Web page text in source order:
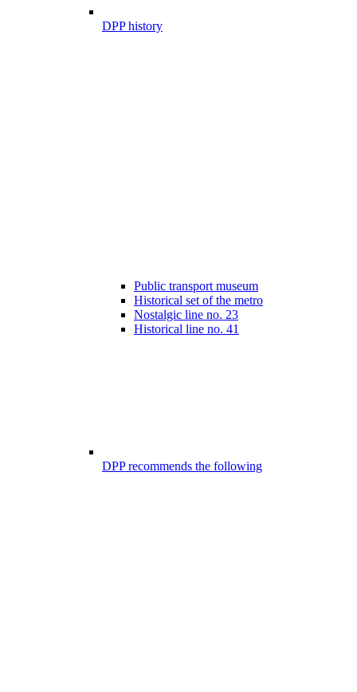
DPP history
Public transport museum
Historical set of the metro
Nostalgic line no. 23
Historical line no. 41
DPP recommends the following
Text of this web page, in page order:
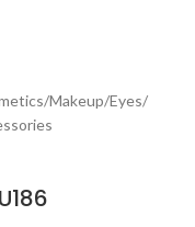
/Makeup/Eyes/
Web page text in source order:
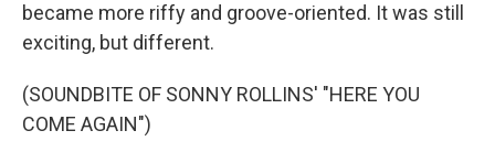
became more riffy and groove-oriented. It was still
exciting, but different.
(SOUNDBITE OF SONNY ROLLINS' "HERE YOU
COME AGAIN")
----
All of the entries need to be copied exactly, minus any pictures.

Web page text in source order:
DPP history
Public transport museum
Historical set of the metro
Nostalgic line no. 23
Historical line no. 41
DPP recommends the following
Text of this web page, in page order:
/Makeup/Eyes/
Web page text in source order:
became more riffy and groove-oriented. It was still
exciting, but different.
(SOUNDBITE OF SONNY ROLLINS' "HERE YOU
COME AGAIN")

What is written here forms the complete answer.